Ich liege nackt in meinem Bett. Meine Decke hat sich wie eine Schlange um meine Beine gewickelt. Meine Haare kleben an meiner Stirn und meine Brust hebt und senkt sich im unregelmäßigen Takt. Ich bin im hier und jetzt. Okay. Ich bin entspannter als sonst nach so einem Traum. Ich horche kurz in mich. Keine Panik. Das ist neu und ein großer Fortschritt. Doch irgendwie liegt trotzdem eine Last, schwer wie Beton, auf meiner Brust. Mein Blick geht nach rechts, doch die Bettseite ist leer. Das Laken ist zerknittert und die Bilder letzter Nacht tauchen in meinem Kopf auf. June in meinen Armen. Ihr Duft liegt noch in der Luft. Wahrscheinlich ist sie nur kurz im Bad. Ich bin noch immer etwas verwirrt von meinem Traum und checke die Uhrzeit auf meinem Telefon. Gestern Abend hatte ich keine Lust mehr es nach unten zu bringen und daher habe ich es auf den Nachttisch gelegt. Es blendet und ich kneife die Augen zu kleinen Schlitzen zusammen. 4:35 Uhr. Zu früh zum aufstehen. Stöhnend lass ich mich wieder ins Kissen fallen und schließe die Augen. Es vergeht eine Weile, wie lange kann ich nicht sagen, ohne eine Bewegung im Haus. Wo ist sie? Unruhe macht sich in mir breit. Ich beschließe sie suchen zu gehen, schwinge meine Beine aus dem Bett und auf dem Weg nach draußen, hebe ich meine Hose vom Boden auf um sie anzuziehen. Junes Sachen müssten doch auch hier verstreut liegen. Ich habe sie hier in meinem Schlafzimmer ausgezogen. Ist sie duschen? Aber dann würde ich doch das Wasser hören? Das Bad ist dunkel. Hier ist sie nicht. "June?" rufe ich einmal laut durchs Haus. Die Zimmer in der oberen Etage sind alle dunkel.

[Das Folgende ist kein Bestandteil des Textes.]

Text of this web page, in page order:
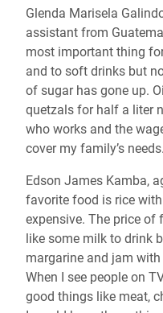
Glenda Marisela
assistant from
most important thing
and to soft drinks but
of sugar has gone up.
quetzals for half a liter
who works and the
cover my family’s
Edson James Kamba,
favorite food is rice
expensive. The price of
like some milk to drink
margarine and jam
When I see people on
good things like meat,

Offensichtlich brennt im Erdgeschoss auch kein Licht. Küche, Wohnzimmer und Gästebad sind auch dunkel. Auch auf der Terasse ist sie nicht. Meine Schritte, meine Atmung und mein Herz werden immer schneller. "June??" rufe ich noch einmal. Meine Stimme klingt verzweifelt und getrieben. Voller Hast reiße ich die große Terrassentür auf. Auch draußen ist sie nicht. Warum sollte sie auch? Die Nächte sind kalt. "June?" versuche ich es noch einmal auf dem Weg runter ins Studio. Auch hier niemand. Mein Herz schlägt schmerzhaft gegen meine Brust, als mir klar wird, dass sie weg ist. Sie ist einfach weg und es ist endgültig. Für immer. Die letzte Nacht konnte sie nicht überzeugen. Ich konnte sie nicht überzeugen. Nicht gut genug. Geistert es durch meinen Kopf. Ich muss mich setzten. Der Boden wird weich und alles um mich herum fängt an sich zu drehen. Ich setze mich auf die unterste Stufe der Kellertreppe. Ich bekomme keine Luft. Die Panik die vorhin ausgeblieben ist, sucht sich gerade einen Weg. Ich will das nicht. Ich stütze meine Ellenbogen auf meine Knie und vergrabe mein Gesicht in den Händen. Atmen. Ruhig atmen. Ein und aus. Ein und aus. Und wieder von vorne. Sie ist ohne ein Wort zu sagen gegangen. Ich hatte wirklich Hoffnung, dass sie sich noch anders entscheidet. Ich hatte geglaubt sie bleibt. Es trifft mich hart. Sie hatte recht, als sie sagte, dass uns diese letzte Nacht zerstören wird. Aber ich habe mich an das kleine Fünkchen Hoffnung geklammert. Ich habe gehofft, wenn ich ihr zeige, dass ich es ernst meine und ihr zeige, dass ich für sie da bin, sie es sich anders überlegt. Aber es hat einfach nicht gereicht. Ich habe einfach nicht gereicht. Diese Erkenntnis trifft mich noch härter als Junes verschwinden. Es ist wohl einfach nicht für mich vorgesehen, glücklich zu sein. Ich werde wohl nie jemanden finden, der bei mir bleibt. Den ich glücklich machen kann.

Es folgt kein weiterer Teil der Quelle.